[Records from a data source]

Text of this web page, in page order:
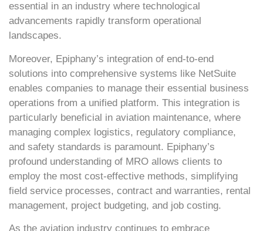
essential in an industry where technological
advancements rapidly transform operational
landscapes.
Moreover, Epiphany’s integration of end-to-end
solutions into comprehensive systems like NetSuite
enables companies to manage their essential business
operations from a unified platform. This integration is
particularly beneficial in aviation maintenance, where
managing complex logistics, regulatory compliance,
and safety standards is paramount. Epiphany’s
profound understanding of MRO allows clients to
employ the most cost-effective methods, simplifying
field service processes, contract and warranties, rental
management, project budgeting, and job costing.
As the aviation industry continues to embrace

Instructions to follow:
Please reproduce, word for word, every line from the line with "employ the most" to the final line above, including both ends.

Response to the exercise:
employ the most cost-effective methods, simplifying
field service processes, contract and warranties, rental
management, project budgeting, and job costing.
As the aviation industry continues to embrace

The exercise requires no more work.